The core thing to know is that this is a straightforward application of multi-gate mixture of experts to joint malware family classification, packing detection, and benign/malware identification. They run it on two input types and test both clean and mutated samples, with the multi-gate version coming out on top at 0.9744 combined detection and 2.56% failure.

What the work actually does is decompose the heterogeneous problem into expert subnetworks with adaptive routing, then compare homogeneous, heterogeneous, and multi-gate setups. The mutation tests are a reasonable step toward checking robustness, and the fact that they evaluate on both feature vectors and raw bytes gives a bit more coverage than single-representation papers.

The soft spots sit in the experimental section. The abstract supplies the headline numbers but no dataset sizes, train/test splits, baseline models, or how the mutations were constructed. Without those, it is difficult to tell whether the reported gains are stable or whether the expert specialization would hold on new families or packing methods that differ from the test mutations.

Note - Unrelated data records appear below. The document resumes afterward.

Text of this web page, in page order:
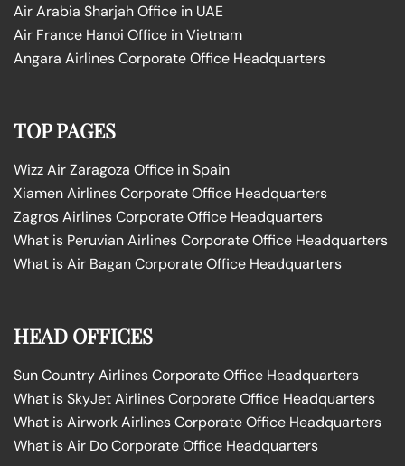
Air Arabia Sharjah Office in UAE
Air France Hanoi Office in Vietnam
Angara Airlines Corporate Office Headquarters
TOP PAGES
Wizz Air Zaragoza Office in Spain
Xiamen Airlines Corporate Office Headquarters
Zagros Airlines Corporate Office Headquarters
What is Peruvian Airlines Corporate Office Headquarters
What is Air Bagan Corporate Office Headquarters
HEAD OFFICES
Sun Country Airlines Corporate Office Headquarters
What is SkyJet Airlines Corporate Office Headquarters
What is Airwork Airlines Corporate Office Headquarters
What is Air Do Corporate Office Headquarters

The generalization step from their specific shifts to broader real-world drift is the least secured part of the argument.

This is the kind of paper that would interest applied security researchers who already work with EMBER-style features and want to try multi-task routing. It is not a foundational advance, but the architecture variants are clearly described enough that someone could reimplement the idea.

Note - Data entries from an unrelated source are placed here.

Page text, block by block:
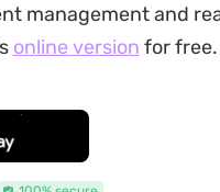
management and
online version for free.
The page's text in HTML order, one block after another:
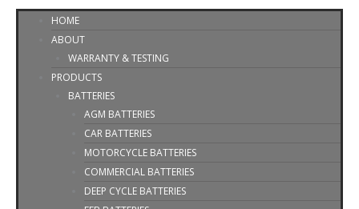
HOME
ABOUT
WARRANTY & TESTING
PRODUCTS
BATTERIES
AGM BATTERIES
CAR BATTERIES
MOTORCYCLE BATTERIES
COMMERCIAL BATTERIES
DEEP CYCLE BATTERIES
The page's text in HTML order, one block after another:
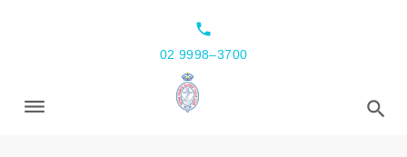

I would send it to peer review. The central claim is testable once the missing experimental details are supplied, and the multi-task framing is a legitimate direction even if the current evidence is preliminary.

Referee Report

2 major / 0 minor

Summary. The manuscript proposes a multi-task Mixture of Experts (MoE) framework for simultaneous malware family classification, packing detection, and malware-vs-benign identification. It evaluates three architectural variants (Homogeneous MoE, Heterogeneous MoE, Multi-Gate MoE) on two input representations (EMBER features and raw 1D byte arrays from PE files), reporting results in both standard and mutation-induced adversarial settings. The central claim is that the Multi-Gate MoE variant achieves the highest combined detection rate of 0.9744 (2.56% failure) and exhibits improved robustness to the tested distribution shifts.

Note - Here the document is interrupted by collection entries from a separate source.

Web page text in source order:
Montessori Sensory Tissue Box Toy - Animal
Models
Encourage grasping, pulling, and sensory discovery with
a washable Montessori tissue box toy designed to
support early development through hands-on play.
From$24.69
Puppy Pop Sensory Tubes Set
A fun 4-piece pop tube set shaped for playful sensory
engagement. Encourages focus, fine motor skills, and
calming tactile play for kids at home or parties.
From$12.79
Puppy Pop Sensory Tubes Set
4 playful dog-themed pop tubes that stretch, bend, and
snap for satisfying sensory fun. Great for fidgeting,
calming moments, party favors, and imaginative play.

Significance. If the empirical results are reproducible and the experimental design adequately controls for dataset composition and mutation coverage, the work would demonstrate that adaptive task-specific gating can improve handling of heterogeneous and obfuscated malware data across multiple related tasks. The dual use of hand-crafted features and raw bytes, together with explicit multi-task evaluation, would constitute a concrete contribution to scalable malware analysis pipelines.

major comments (2)

[Abstract] Abstract: The headline performance figures (combined detection rate 0.9744, 2.56% failure) are presented without any accompanying information on dataset cardinality, class balance, train/test split ratios, number of families, or the precise procedure used to generate the mutated samples. These details are load-bearing for assessing whether the reported numbers support the superiority and robustness claims.
[Abstract] Abstract (robustness statement): The assertion of 'improved robustness under mutation-induced distribution shifts' rests on the unexamined assumption that the paper's chosen mutations adequately sample the space of real-world packing, obfuscation, and family drift. No quantitative comparison to held-out real-world samples or discussion of mutation coverage is supplied, directly affecting the generalization claim identified in the stress-test.

Simulated Author's Rebuttal

2 responses · 1 unresolved

We thank the referee for the detailed comments on the abstract and the robustness claims. We address each point below, agreeing where revisions are warranted and providing clarifications based on the manuscript content.

read point-by-point responses

Referee: [Abstract] Abstract: The headline performance figures (combined detection rate 0.9744, 2.56% failure) are presented without any accompanying information on dataset cardinality, class balance, train/test split ratios, number of families, or the precise procedure used to generate the mutated samples. These details are load-bearing for assessing whether the reported numbers support the superiority and robustness claims.

Authors: We agree that the abstract would benefit from including summary experimental details to better support interpretation of the results. The full manuscript provides these in Section 3 (Dataset Description) and Section 4 (Experimental Setup), covering dataset cardinality, class balance, train/test splits, number of families, and the mutation generation procedure. We will revise the abstract to concisely incorporate key elements such as dataset size, number of families, split ratios, and a high-level description of the mutations, while respecting length constraints. revision: yes
Referee: [Abstract] Abstract (robustness statement): The assertion of 'improved robustness under mutation-induced distribution shifts' rests on the unexamined assumption that the paper's chosen mutations adequately sample the space of real-world packing, obfuscation, and family drift. No quantitative comparison to held-out real-world samples or discussion of mutation coverage is supplied, directly affecting the generalization claim identified in the stress-test.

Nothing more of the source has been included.